- Exercise directions -
The entries below need to be transcribed exactly, without their images.

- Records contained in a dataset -

--------

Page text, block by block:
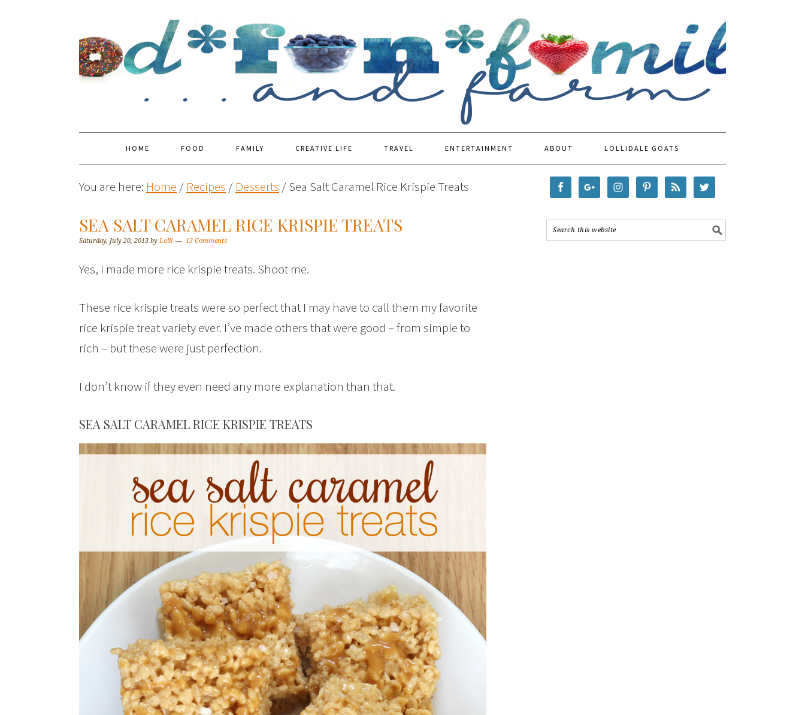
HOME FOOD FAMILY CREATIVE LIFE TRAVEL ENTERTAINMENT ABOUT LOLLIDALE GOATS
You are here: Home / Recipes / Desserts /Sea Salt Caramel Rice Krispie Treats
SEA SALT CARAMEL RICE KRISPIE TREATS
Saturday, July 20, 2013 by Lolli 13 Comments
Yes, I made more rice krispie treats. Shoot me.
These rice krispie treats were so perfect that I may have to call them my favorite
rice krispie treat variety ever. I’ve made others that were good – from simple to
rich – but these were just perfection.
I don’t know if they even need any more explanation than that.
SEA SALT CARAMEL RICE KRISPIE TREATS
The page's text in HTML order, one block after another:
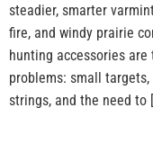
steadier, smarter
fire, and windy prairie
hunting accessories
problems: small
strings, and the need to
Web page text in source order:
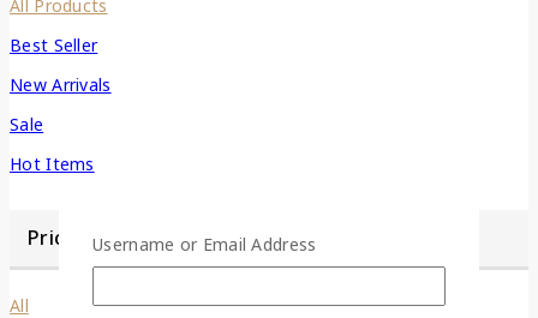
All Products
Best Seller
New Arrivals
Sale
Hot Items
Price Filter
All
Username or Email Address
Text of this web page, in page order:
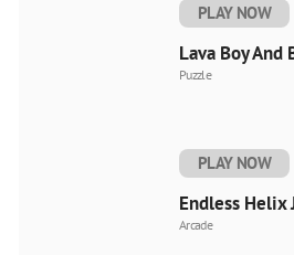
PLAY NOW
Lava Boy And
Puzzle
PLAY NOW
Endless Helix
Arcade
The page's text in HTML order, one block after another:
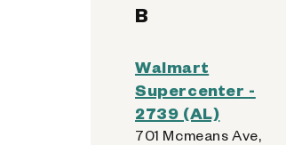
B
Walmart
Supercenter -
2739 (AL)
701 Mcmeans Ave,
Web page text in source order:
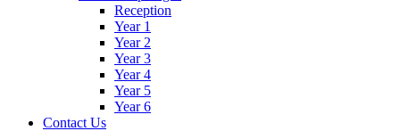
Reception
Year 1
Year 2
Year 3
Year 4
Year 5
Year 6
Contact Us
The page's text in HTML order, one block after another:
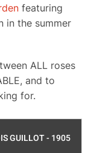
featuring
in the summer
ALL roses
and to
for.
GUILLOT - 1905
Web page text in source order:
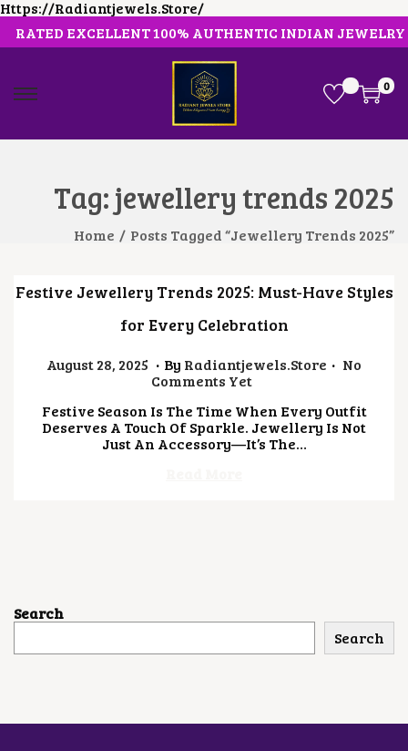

--------

- Answer -
Page text, block by block:
HOME FOOD FAMILY CREATIVE LIFE TRAVEL ENTERTAINMENT ABOUT LOLLIDALE GOATS
You are here: Home / Recipes / Desserts /Sea Salt Caramel Rice Krispie Treats
SEA SALT CARAMEL RICE KRISPIE TREATS
Saturday, July 20, 2013 by Lolli 13 Comments
Yes, I made more rice krispie treats. Shoot me.
These rice krispie treats were so perfect that I may have to call them my favorite
rice krispie treat variety ever. I’ve made others that were good – from simple to
rich – but these were just perfection.
I don’t know if they even need any more explanation than that.
SEA SALT CARAMEL RICE KRISPIE TREATS
The page's text in HTML order, one block after another:
steadier, smarter
fire, and windy prairie
hunting accessories
problems: small
strings, and the need to
Web page text in source order:
All Products
Best Seller
New Arrivals
Sale
Hot Items
Price Filter
All
Username or Email Address
Text of this web page, in page order:
PLAY NOW
Lava Boy And
Puzzle
PLAY NOW
Endless Helix
Arcade
The page's text in HTML order, one block after another:
B
Walmart
Supercenter -
2739 (AL)
701 Mcmeans Ave,
Web page text in source order:
Reception
Year 1
Year 2
Year 3
Year 4
Year 5
Year 6
Contact Us
The page's text in HTML order, one block after another:
featuring
in the summer
ALL roses
and to
for.
GUILLOT - 1905
Web page text in source order:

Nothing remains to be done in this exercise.